Is it, however, to be inferred, that the little which is done to the Vetusta Monumenta is now to devolve on the Atlas of the Society-poor Mr. Ellis? besides having to read aloud seventeen minutes in every week for two-thirds of the year; to peruse, to himself if he prefers it, half a page a-day, or, if Sundays be excepted, two-thirds of a page, and to eat two dinners annually in the service of the Society, is he to be burthened with the overwhelming task of writing a dozen folio pages every three or

four years? Until now, it was understood that the Vetusta Monumenta was edited by the Director. If he is exempted from doing so, what does he direct-the letters? No. The senior Secretary sometimes does that at least: perhaps the dinners are the peculiar objects of his care. To use a favourite expression in the correspondence of the Society, with "all due respect," we ask, what are the duties which the Director performs, and of what use is he to the Society, unless it be to superintend some part of its publications? If, as has been whispered, the cause of this application for an increase of salary to the junior Secretary is that the present Director has not time to attend to the "Vetusta Monumenta," we entreat him to do one of these things for the sake of his own character, of which no one thinks more highly than ourselves: either let him explain what he considers to be the duties of his office, and those which he means to execute-state candidly that he will not do any thing;-or let him give place to some one who both can and will devote a portion of his attention to the Society; but he ought not to suffer himself to be the cause of this new impost on its funds.

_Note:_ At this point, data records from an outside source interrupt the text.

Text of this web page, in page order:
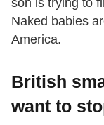
son is trying to
Naked babies
America.
British
want to
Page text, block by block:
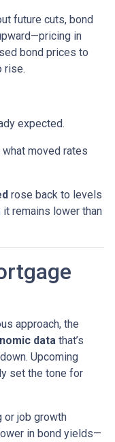
future cuts, bond
in
bond prices to
rise.
expected.
moved rates
rose back to levels
it remains lower than
approach, the
data that’s
Upcoming
set the tone for
or job growth
in bond yields—
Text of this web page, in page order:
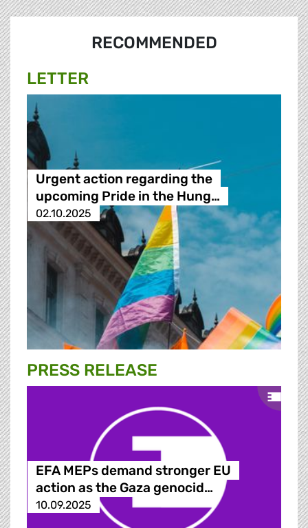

Whenever an additional remuneration is proposed to a public servant, it is fair to cast a retrospective glance on whatever tends to show the sentiments he entertains for the body from which he asks it. Trifles are often unerring evidence in these cases; and from the following circumstance we are inclined to draw rather an unfavourable inference of the zeal and affection of the Secretaries of the Society of Antiquaries for the institution by which they have been paid, the one for twenty, and the other for upwards of ten years. They are both literary men, and have produced many works; they have, in that period, seen innumerable volumes presented to the Society; but they themselves have never, we believe, given a copy of even the least expensive of their lucubrations to its Library! With respect to Mr. Ellis's publications, they may be purchased, and hence are not so important; but some of Mr. Carlisle's are privately printed-pearls without price! If the funds were properly expended, if the Treasurer performed his duty, by causing legal measures to be taken against those members who are many, and some even twenty years in arrear, it would matter little whether the Secretaries were paid 1007. or 150l. a year each; but at present, when the Librarian, or whatever else he may be called, is allowed to levy the beggarly imposition of half-a-crown on the members for delivering the publications, instead of his receiving a sufficient salary from the Society, such an increase as is proposed to be given to one of the Secretaries is neither justifiable nor expedient.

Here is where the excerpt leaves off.